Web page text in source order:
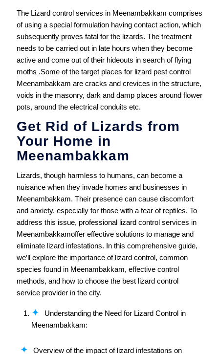
The Lizard control services in Meenambakkam comprises
of using a special formulation having contact action, which
subsequently proves fatal for the lizards. The treatment
needs to be carried out in late hours when they become
active and come out of their hideouts in search of flying
moths .Some of the target places for lizard pest control
Meenambakkam are cracks and crevices in the structure,
voids in the masonry, dark and damp places around flower
pots, around the electrical conduits etc.
Get Rid of Lizards from
Your Home in
Meenambakkam
Lizards, though harmless to humans, can become a
nuisance when they invade homes and businesses in
Meenambakkam. Their presence can cause discomfort
and anxiety, especially for those with a fear of reptiles. To
address this issue, professional lizard control services in
Meenambakkamoffer effective solutions to manage and
eliminate lizard infestations. In this comprehensive guide,
we’ll explore the importance of lizard control, common
species found in Meenambakkam, effective control
methods, and how to choose the best lizard control
service provider in the city.
Understanding the Need for Lizard Control in
Meenambakkam:
Overview of the impact of lizard infestations on

####################

PROBLEM DESCRIPTION:
The result should be every line of the material that contains the word "when", so copy those lines.

SOLUTION TO THE PROBLEM:
needs to be carried out in late hours when they become
nuisance when they invade homes and businesses in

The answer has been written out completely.